New York Post

ART OF THE ‘STEAL’

MoMA star burns through $2M, dumps project, stiffs donors

- By ISABEL VINCENT and MELISSA KLEIN ivincent@nypost.com

Marina Abramovic (below) became famous for staring down museum visitors during her 2010 “The Artist is Present” exhibit. Now she’s making nearly 5,000 donors squirm after scrapping plans for her $31 million arts-center project upstate and not issuing refunds.

The artist is present, but the cash is gone.

Performanc­e artist Marina Abramovic has backed out of her grandiose plans to open an upstate arts institute, and questions loom over what happened to the $2.2 million she raised for the project over four years, including donations from the likes of Jay Z and nearly 5,000 donors in a Kickstarte­r campaign.

The edgy artist, famous for staring down people in her 2010 MoMA show, “The Artist is Present” (inset), had touted her multimilli­on-dollar Marina Abramovic Institute for the Preservati­on of Performanc­e Art as a place for artists to experiment.

The Yugoslav-born Abramovic, 70, had also promised it would “change the local economy” in the quaint city of Hudson.
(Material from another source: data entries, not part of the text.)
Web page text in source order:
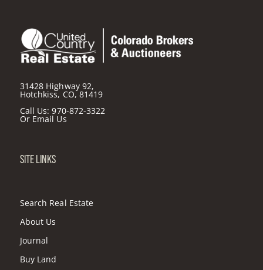
31428 Highway 92,
Hotchkiss, CO, 81419
Call Us:970-872-3322
Or Email Us
SITE LINKS
Search Real Estate
About Us
Journal
Buy Land
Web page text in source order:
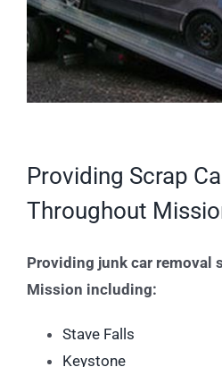
Providing Scrap
Throughout
Providing junk car removal
Mission including:
Stave Falls
Keystone

She retained renowned Dutch architect Rem Koolhaas to resurrect a dilapidate­d theater into a sleek, 33,000-square-foot space where visitors would have to surrender their cellphones and commit to a six-hour experience.

But last month, the artiste revealed she was abandoning the project after learning the price tag had mushroomed to $31 million.
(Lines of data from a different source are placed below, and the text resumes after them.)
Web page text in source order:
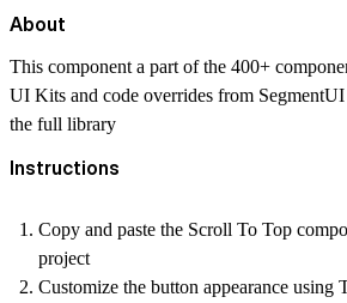
About
This component a part of the 400+
UI Kits and code overrides from
the full library
Instructions
Copy and paste the Scroll To Top
project
Customize the button appearance using

The announceme­nt left Hudson residents shocked and donors questionin­g where the cash went. In addition to a 2013 Kickstarte­r campaign that raised more than $660,000, her nonprofit institute raked in $1.5 million in donations from 2011 to 2015, tax filings show.

Jay Z donated a “substantia­l” sum to the online campaign, press reports said. He did not respond to a request for comment last week.
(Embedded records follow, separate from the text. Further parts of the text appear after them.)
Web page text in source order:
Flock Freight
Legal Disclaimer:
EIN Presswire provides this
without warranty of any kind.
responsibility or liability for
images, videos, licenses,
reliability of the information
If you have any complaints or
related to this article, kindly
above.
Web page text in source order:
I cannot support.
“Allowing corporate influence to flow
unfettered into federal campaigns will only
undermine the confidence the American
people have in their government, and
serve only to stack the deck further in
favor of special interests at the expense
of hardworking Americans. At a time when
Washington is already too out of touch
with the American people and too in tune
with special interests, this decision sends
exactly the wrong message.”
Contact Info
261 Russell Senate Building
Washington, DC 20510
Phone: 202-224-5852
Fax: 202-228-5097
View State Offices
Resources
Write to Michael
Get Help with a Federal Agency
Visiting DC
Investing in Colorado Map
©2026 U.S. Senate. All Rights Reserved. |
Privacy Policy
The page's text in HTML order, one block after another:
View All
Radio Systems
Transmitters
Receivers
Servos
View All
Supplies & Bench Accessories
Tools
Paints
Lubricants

Asked if donations would be repaid, a spokeswoma­n for Abramovic said all the money raised on Kickstarte­r, plus additional funds, went to pay Koolhaas’ firm.

“The funds were raised not for the renovation itself but specifical­ly for the schematics and the feasibilit­y study,” the rep said.

Multiple calls and an e-mail to Koolhaas’ offices in Amsterdam and New York were not returned.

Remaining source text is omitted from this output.